Why Does Debt Bring Risk?
Generally speaking, debt only becomes a real problem when a company can't easily pay it off, either by raising capital or with its own cash flow. Ultimately, if the company can't fulfill its legal obligations to repay debt, shareholders could walk away with nothing. However, a more usual (but still expensive) situation is where a company must dilute shareholders at a cheap share price simply to get debt under control. Of course, plenty of companies use debt to fund growth, without any negative consequences. The first step when considering a company's debt levels is to consider its cash and debt together.

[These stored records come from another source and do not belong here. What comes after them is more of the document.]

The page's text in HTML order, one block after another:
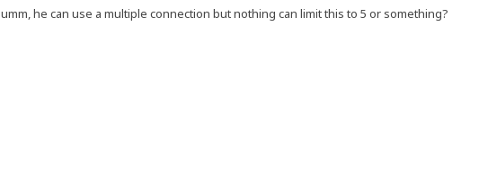
umm, he can use a multiple connection but nothing can limit this to 5 or something?
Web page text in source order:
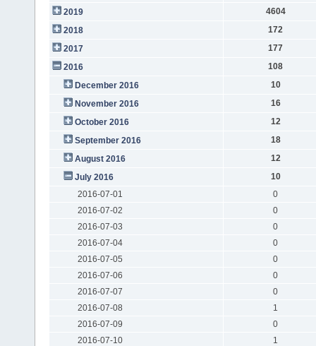
2019
4604
2018
172
2017
177
2016
108
December 2016
10
November 2016
16
October 2016
12
September 2016
18
August 2016
12
July 2016
10
2016-07-01
0
2016-07-02
0
2016-07-03
0
2016-07-04
0
2016-07-05
0
2016-07-06
0
2016-07-07
0
2016-07-08
1
2016-07-09
0
2016-07-10
1
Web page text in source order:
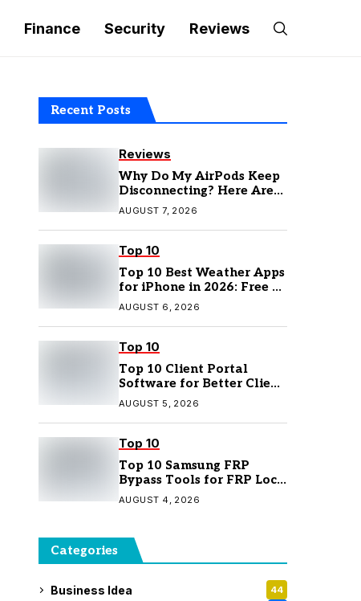
Finance Security Reviews
Recent Posts
Reviews
Why Do My AirPods Keep
Disconnecting? Here Are
the Fixes
AUGUST 7, 2026
Top 10
Top 10 Best Weather Apps
for iPhone in 2026: Free &
Paid Options
AUGUST 6, 2026
Top 10
Top 10 Client Portal
Software for Better Client
Management
AUGUST 5, 2026
Top 10
Top 10 Samsung FRP
Bypass Tools for FRP Lock
Removal
AUGUST 4, 2026
Categories
Business Idea 44
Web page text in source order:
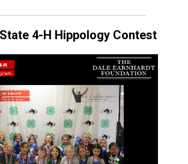
4-H Hippology Contest
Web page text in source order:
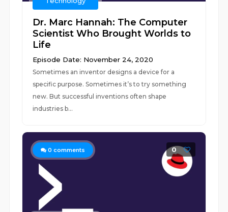
Dr. Marc Hannah: The Computer
Scientist Who Brought Worlds to
Life
Episode Date: November 24, 2020
Sometimes an inventor designs a device for a
specific purpose. Sometimes it’s to try something
new. But successful inventions often shape
industries b...
0 comments 0
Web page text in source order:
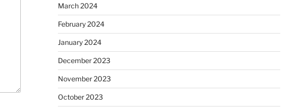
March 2024
February 2024
January 2024
December 2023
November 2023
October 2023
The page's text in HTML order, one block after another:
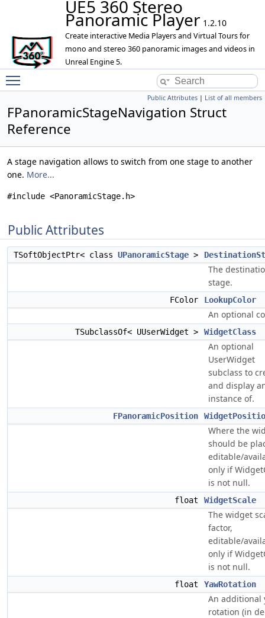
UE5 360 Stereo
Panoramic Player 1.2.10
Create interactive Media Players and Virtual Tours for
mono and stereo 360 panoramic images and videos in
Unreal Engine 5.
Public Attributes | List of all members
FPanoramicStageNavigation Struct
Reference
A stage navigation allows to switch from one stage to another
one. More...
#include <PanoramicStage.h>
Public Attributes
TSoftObjectPtr< class UPanoramicStage >
The
stage.
FColor LookupColor
An optional
TSubclassOf< UUserWidget > WidgetClass
An optional
UserWidget
subclass to
and display
instance of.
FPanoramicPosition
Where the
should be
editable/
only if
is not null.
float WidgetScale
The widget
factor,
editable/
only if
is not null.
float YawRotation
An additional
rotation (in
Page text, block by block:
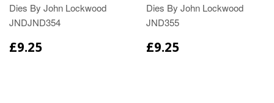
Dies By John Lockwood
JNDJND354
£9.25
Dies By John Lockwood
JND355
£9.25
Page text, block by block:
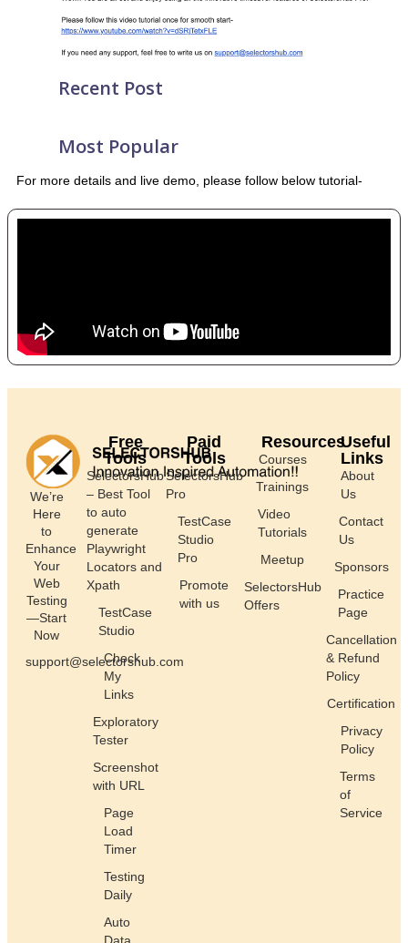
Recent Post
Most Popular
For more details and live demo, please follow below tutorial-
We’re
Here
to
Enhance
Your
Web
Testing
—Start
Now
support@selectorshub.com
Free
Tools
SelectorsHub
– Best Tool
to auto
generate
Playwright
Locators and
Xpath
TestCase
Studio
Check
My
Links
Exploratory
Tester
Screenshot
with URL
Page
Load
Timer
Testing
Daily
Auto
Paid
Tools
SelectorsHub
Pro
TestCase
Studio
Pro
Promote
with us
Resources
Courses
Trainings
Video
Tutorials
Meetup
SelectorsHub
Offers
Useful
Links
About
Us
Contact
Us
Sponsors
Practice
Page
Cancellation
& Refund
Policy
Certification
Privacy
Policy
Terms
of
Service
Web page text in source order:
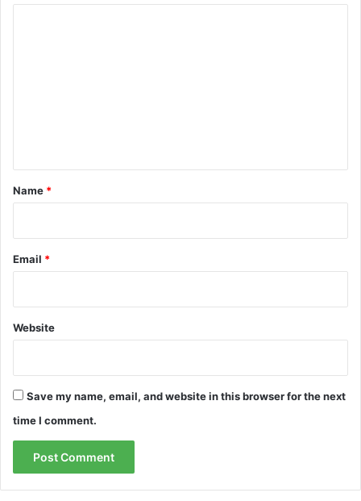
*
Name *
Email *
Website
Save my name, email, and website in this browser for the next
time I comment.
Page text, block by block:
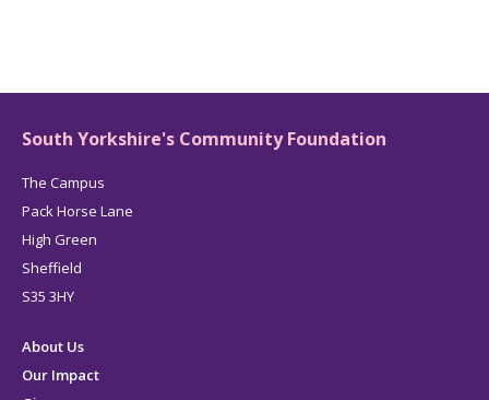
South Yorkshire's Community Foundation
The Campus
Pack Horse Lane
High Green
Sheffield
S35 3HY
About Us
Our Impact
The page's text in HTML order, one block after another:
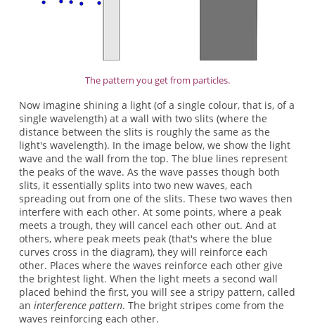
The pattern you get from particles.
Now imagine shining a light (of a single colour, that is, of a
single wavelength) at a wall with two slits (where the
distance between the slits is roughly the same as the
light's wavelength). In the image below, we show the light
wave and the wall from the top. The blue lines represent
the peaks of the wave. As the wave passes though both
slits, it essentially splits into two new waves, each
spreading out from one of the slits. These two waves then
interfere with each other. At some points, where a peak
meets a trough, they will cancel each other out. And at
others, where peak meets peak (that's where the blue
curves cross in the diagram), they will reinforce each
other. Places where the waves reinforce each other give
the brightest light. When the light meets a second wall
placed behind the first, you will see a stripy pattern, called
an interference pattern. The bright stripes come from the
waves reinforcing each other.
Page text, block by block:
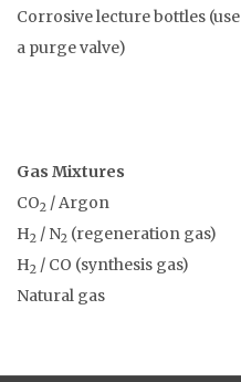
Corrosive lecture bottles (use
a purge valve)
Gas Mixtures
CO2 / Argon
H2 / N2 (regeneration gas)
H2 / CO (synthesis gas)
Natural gas

Check out our latest analysis for Seouleaguer
What Is Seouleaguer's Net Debt?
You can click the graphic below for the historical numbers, but it shows that as of September 2020 Seouleaguer had ₩45.1b of debt, an increase on ₩32.2b, over one year. However, because it has a cash reserve of ₩27.3b, its net debt is less, at about ₩17.8b.
How Strong Is Seouleaguer's Balance Sheet?
Zooming in on the latest balance sheet data, we can see that Seouleaguer had liabilities of ₩46.2b due within 12 months and liabilities of ₩21.9b due beyond that. Offsetting this, it had ₩27.3b in cash and ₩20.5b in receivables that were due within 12 months. So it has liabilities totalling ₩20.3b more than its cash and near-term receivables, combined.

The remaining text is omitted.